TASK GOAL:
All the entries need to be duplicated exactly, with the pictures omitted.

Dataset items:
■ ■ ■ ■ ■ ■ ■

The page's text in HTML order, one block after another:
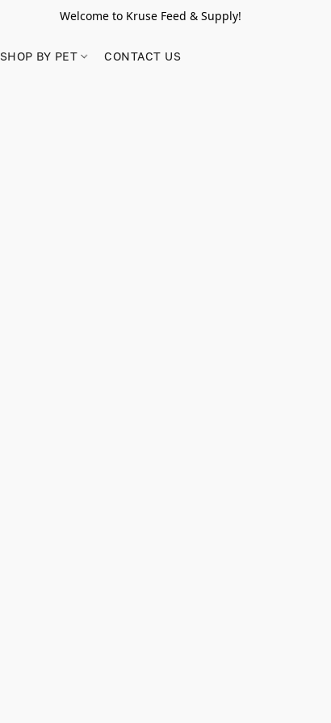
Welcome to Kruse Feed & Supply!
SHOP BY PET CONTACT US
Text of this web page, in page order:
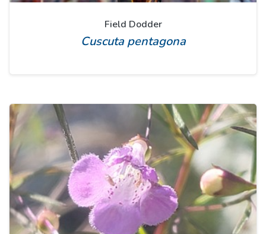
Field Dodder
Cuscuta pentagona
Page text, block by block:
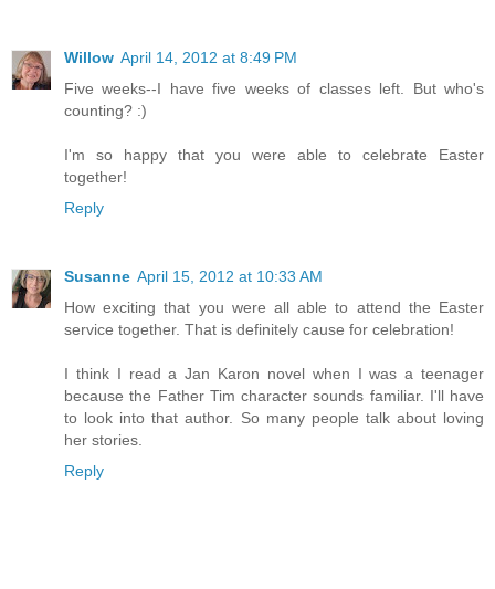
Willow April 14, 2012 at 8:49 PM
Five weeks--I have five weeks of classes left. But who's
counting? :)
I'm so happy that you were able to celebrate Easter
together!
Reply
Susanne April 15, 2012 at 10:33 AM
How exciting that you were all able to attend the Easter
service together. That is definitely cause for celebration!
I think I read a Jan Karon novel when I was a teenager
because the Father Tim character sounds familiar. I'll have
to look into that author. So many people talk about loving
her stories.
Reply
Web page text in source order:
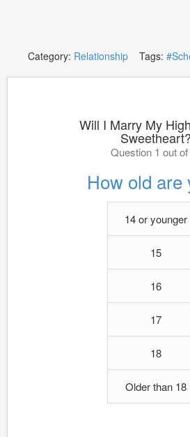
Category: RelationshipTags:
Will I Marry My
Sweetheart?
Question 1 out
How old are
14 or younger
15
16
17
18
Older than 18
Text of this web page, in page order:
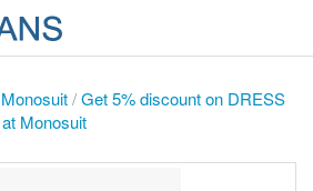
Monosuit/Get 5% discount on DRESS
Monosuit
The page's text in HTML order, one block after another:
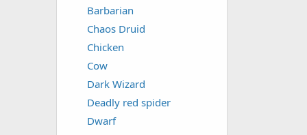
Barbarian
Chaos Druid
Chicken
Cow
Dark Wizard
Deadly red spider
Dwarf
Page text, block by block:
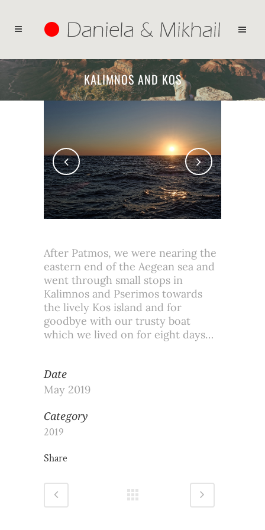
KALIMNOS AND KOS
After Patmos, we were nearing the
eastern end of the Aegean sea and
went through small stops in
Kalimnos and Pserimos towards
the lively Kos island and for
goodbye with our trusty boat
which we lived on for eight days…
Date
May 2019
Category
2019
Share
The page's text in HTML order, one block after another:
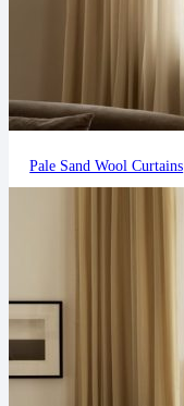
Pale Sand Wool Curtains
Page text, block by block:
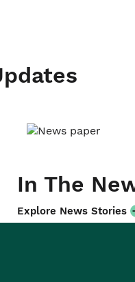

■ ■ ■ ■ ■ ■ ■

PROBLEM SOLUTION:
The page's text in HTML order, one block after another:
Welcome to Kruse Feed & Supply!
SHOP BY PET CONTACT US
Text of this web page, in page order:
Field Dodder
Cuscuta pentagona
Page text, block by block:
Willow April 14, 2012 at 8:49 PM
Five weeks--I have five weeks of classes left. But who's
counting? :)
I'm so happy that you were able to celebrate Easter
together!
Reply
Susanne April 15, 2012 at 10:33 AM
How exciting that you were all able to attend the Easter
service together. That is definitely cause for celebration!
I think I read a Jan Karon novel when I was a teenager
because the Father Tim character sounds familiar. I'll have
to look into that author. So many people talk about loving
her stories.
Reply
Web page text in source order:
Category: RelationshipTags:
Will I Marry My
Sweetheart?
Question 1 out
How old are
14 or younger
15
16
17
18
Older than 18
Text of this web page, in page order:
Monosuit/Get 5% discount on DRESS
Monosuit
The page's text in HTML order, one block after another:
Barbarian
Chaos Druid
Chicken
Cow
Dark Wizard
Deadly red spider
Dwarf
Page text, block by block:
KALIMNOS AND KOS
After Patmos, we were nearing the
eastern end of the Aegean sea and
went through small stops in
Kalimnos and Pserimos towards
the lively Kos island and for
goodbye with our trusty boat
which we lived on for eight days…
Date
May 2019
Category
2019
Share
The page's text in HTML order, one block after another:
Pale Sand Wool Curtains
Page text, block by block:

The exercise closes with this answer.